In 2010, Asia Bibi, a mother of four, became the first woman to be sentenced to death under Pakistan’s controversial blasphemy law.

She is alleged to have made derogatory remarks about Islam after neighbours objected to her drinking water from their glass because she was not Muslim.

Bibi’s lawyer, Naeem Shakir, said his client had been involved in a dispute with her neighbours and that her accusers had contradicted themselves.

Two witnesses allegedly involved in the incident did not appear in court, he said. A prayer leader did appear, saying he did not witness the original altercation, but that Bibi had confessed in front of him.

“I was expecting the opposite decision, ” Shakir said. “We will file an appeal to the Supreme Court of Pakistan in a few days.”

But Gulam Mustafa, the lawyer for the complainant, said the court’s decision was correct.

“Asia’s lawyer tried to prove that the case was registered on a personal enmity but he failed to prove that, ” he said.

After Bibi’s arrest in 2010, two top Pakistani politicians who sought to intervene on her behalf were gunned down, one by his own bodyguard.

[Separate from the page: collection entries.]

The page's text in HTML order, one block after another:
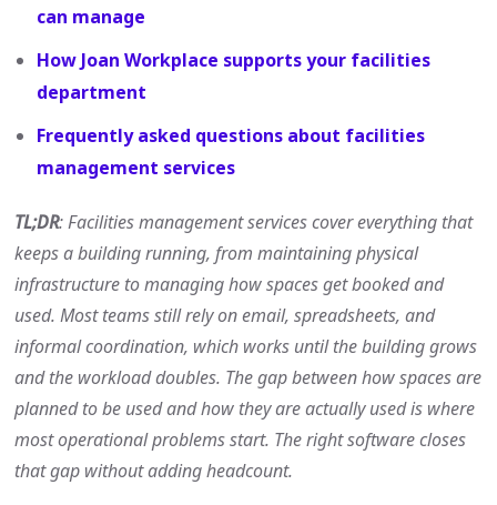
can manage
How Joan Workplace supports your facilities
department
Frequently asked questions about facilities
management services
TL;DR: Facilities management services cover everything that
keeps a building running, from maintaining physical
infrastructure to managing how spaces get booked and
used. Most teams still rely on email, spreadsheets, and
informal coordination, which works until the building grows
and the workload doubles. The gap between how spaces are
planned to be used and how they are actually used is where
most operational problems start. The right software closes
that gap without adding headcount.
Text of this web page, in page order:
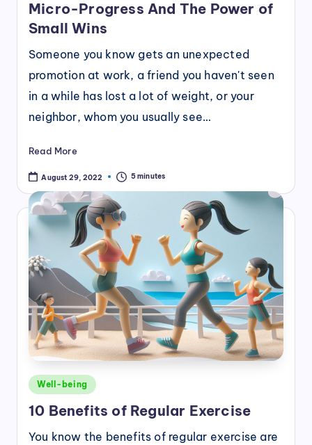
Micro-Progress And The Power of
Small Wins
Someone you know gets an unexpected
promotion at work, a friend you haven't seen
in a while has lost a lot of weight, or your
neighbor, whom you usually see…
Read More
August 29, 2022 5 minutes
Posted
Well-being
10 Benefits of Regular Exercise
You know the benefits of regular exercise are
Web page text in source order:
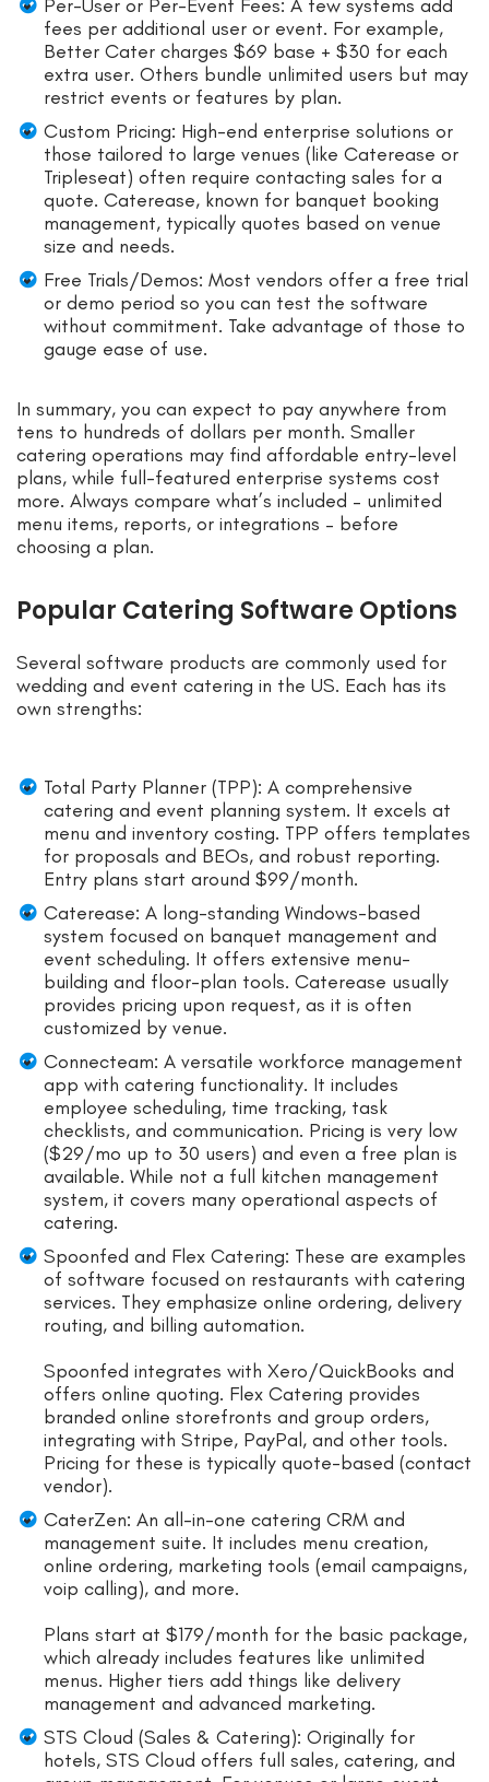
Per-User or Per-Event Fees: A few systems add
fees per additional user or event. For example,
Better Cater charges $69 base + $30 for each
extra user. Others bundle unlimited users but may
restrict events or features by plan.
Custom Pricing: High-end enterprise solutions or
those tailored to large venues (like Caterease or
Tripleseat) often require contacting sales for a
quote. Caterease, known for banquet booking
management, typically quotes based on venue
size and needs.
Free Trials/Demos: Most vendors offer a free trial
or demo period so you can test the software
without commitment. Take advantage of those to
gauge ease of use.
In summary, you can expect to pay anywhere from
tens to hundreds of dollars per month. Smaller
catering operations may find affordable entry-level
plans, while full-featured enterprise systems cost
more. Always compare what’s included – unlimited
menu items, reports, or integrations – before
choosing a plan.
Popular Catering Software Options
Several software products are commonly used for
wedding and event catering in the US. Each has its
own strengths:
Total Party Planner (TPP): A comprehensive
catering and event planning system. It excels at
menu and inventory costing. TPP offers templates
for proposals and BEOs, and robust reporting.
Entry plans start around $99/month.
Caterease: A long-standing Windows-based
system focused on banquet management and
event scheduling. It offers extensive menu-
building and floor-plan tools. Caterease usually
provides pricing upon request, as it is often
customized by venue.
Connecteam: A versatile workforce management
app with catering functionality. It includes
employee scheduling, time tracking, task
checklists, and communication. Pricing is very low
($29/mo up to 30 users) and even a free plan is
available. While not a full kitchen management
system, it covers many operational aspects of
catering.
Spoonfed and Flex Catering: These are examples
of software focused on restaurants with catering
services. They emphasize online ordering, delivery
routing, and billing automation.
Spoonfed integrates with Xero/QuickBooks and
offers online quoting. Flex Catering provides
branded online storefronts and group orders,
integrating with Stripe, PayPal, and other tools.
Pricing for these is typically quote-based (contact
vendor).
CaterZen: An all-in-one catering CRM and
management suite. It includes menu creation,
online ordering, marketing tools (email campaigns,
voip calling), and more.
Plans start at $179/month for the basic package,
which already includes features like unlimited
menus. Higher tiers add things like delivery
management and advanced marketing.
STS Cloud (Sales & Catering): Originally for
hotels, STS Cloud offers full sales, catering, and
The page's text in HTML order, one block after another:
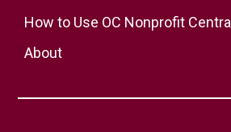
How to Use OC Nonprofit Central
About
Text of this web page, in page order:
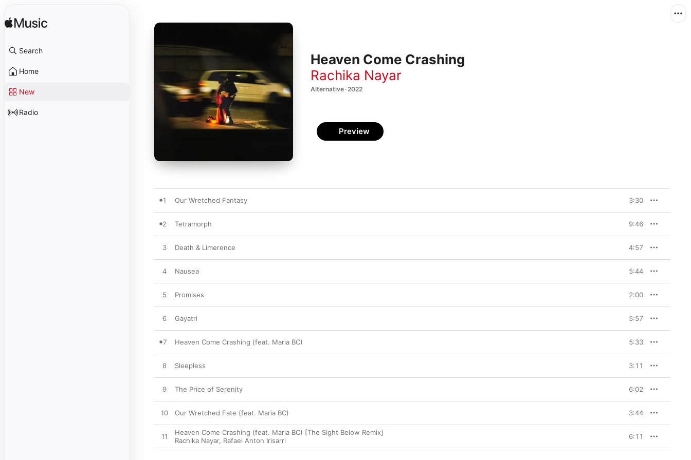
Search
Home
New
Radio
Heaven Come Crashing
Rachika Nayar
Alternative · 2022
Preview
1 Our Wretched Fantasy 3:30
2 Tetramorph 9:46
3 Death & Limerence 4:57
4 Nausea 5:44
5 Promises 2:00
6 Gayatri 5:57
7 Heaven Come Crashing (feat. Maria BC) 5:33
8 Sleepless 3:11
9 The Price of Serenity 6:02
10 Our Wretched Fate (feat. Maria BC) 3:44
11
Heaven Come Crashing (feat. Maria BC) [The Sight Below Remix]
Rachika Nayar, Rafael Anton Irisarri 6:11
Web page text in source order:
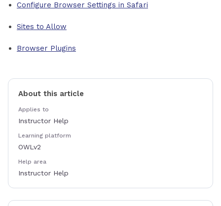
Configure Browser Settings in Safari
Sites to Allow
Browser Plugins
About this article
Applies to
Instructor Help
Learning platform
OWLv2
Help area
Instructor Help
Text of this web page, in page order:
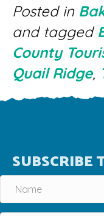
Posted in
and tagged
County
Quail Ridge,
SUBSCRIBE
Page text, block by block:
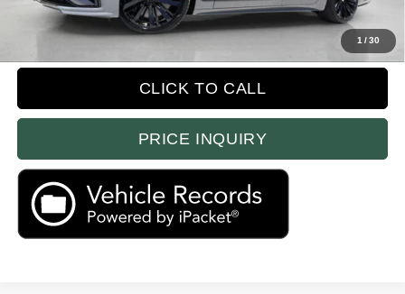
1 /30
Prices do not include tax, government fees, or optional dealer installed
CLICK TO CALL
PRICE INQUIRY
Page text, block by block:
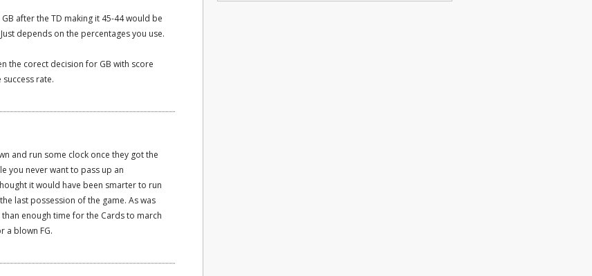
after the TD making it 45-44 would be
depends on the percentages you use.
the corect decision for GB with score
rate.
and run some clock once they got the
you never want to pass up an
it would have been smarter to run
last possession of the game. As was
enough time for the Cards to march
a blown FG.
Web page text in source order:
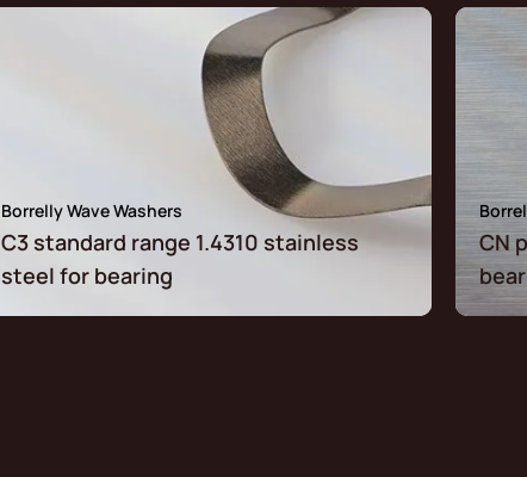
Borrelly Wave Washers
C3 standard range 1.4310 stainless
steel for bearing
CN

Lawyers showered the killer with rose petals when he appeared in court, and the judge who convicted him of murder had to flee the country.

Rights groups say the blasphemy law is increasingly exploited by religious extremists as well as ordinary Pakistanis to settle personal scores. The law does not define blasphemy and evidence might not be reproduced in court for fear of committing a fresh offence. There are no penalties for false accusations.

Those accused are sometimes lynched on the spot. If they are arrested, police and the courts often allow trials to drag on for years, afraid of being attacked if they release anyone accused of blasphemy.

The penalty for blasphemy is death, although only one person has been executed since Pakistan imposed a de facto moratorium on executions in 2008.

This year has seen a record number of blasphemy cases as well as increasing violence against the accused.

Blasphemy cases have also been registered against those who have publicly discussed reforming the law.